父の日のプレゼントに果物でも買おうかと、
妻と1歳半になる息子の虎之介を連れて、田川にあるおじちゃんとおばちゃんが夫婦で経営しているっぽい果物屋に行きました。

商品を選んでお店の人に渡し、包装が終わるまでの間、暇だったので、
そんなに広くはない店の中、目に入る果物を一つずつ指差して、虎之介に教えていました。

「もも、アボカド、りんご、みかん…」

そして、バナナを指差して、「バナナ」と教えると、
虎之介が、大きい声でハッキリと、
「ばなな!」としゃべりました。

その瞬間、果物を包装していたおばちゃんが、こちらを見てにっこり笑い、僕が指差したバナナを持ってきて、虎之介に渡してくれました。

虎之介は、満面の笑みでおばちゃんからバナナを受け取り、もう片方の手を嬉しそうにずっと振っていました。

虎之介目線でみると、

虎之介は、一切の労力を使うことなく、果物屋に連れて行ってもらいました。
そして、自分の足で歩くことなく、抱えられて店内に入り、
自分が気になる果物の名前を言っただけで、その果物が手に入りました。

こんなに自由でかつ楽チンなことがあるでしょうか。

僕や妻は虎之介に対する絶対的忠誠心で、身の回りの世話を全てやりますし、
お店のおばちゃんは、虎之介の人間的魅力に対して物品を納めました。

もはや、虎之介は大物タレントです。
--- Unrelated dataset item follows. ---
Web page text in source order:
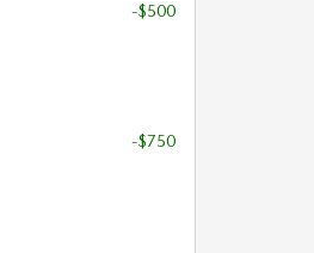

自分を売り込んで、ギャラをもらったわけです。
いや、売り込んですらいないかもしれません。存在しているだけです。
そう考えると、殿様かもしれません。
僕や妻は家来で、店のおばちゃんは年貢を納める百姓です。
それを、誰一人全く不幸と思わず、全員が幸福感の中で自分の役割を全うしています。

普通は、子供から大人になると、徐々にこのカリスマ性やタレント性が薄れてくるものだと思うんですが、
ウチの虎之介に限っては、ずっとこんな感じで生きていくんじゃないかという気がしてます。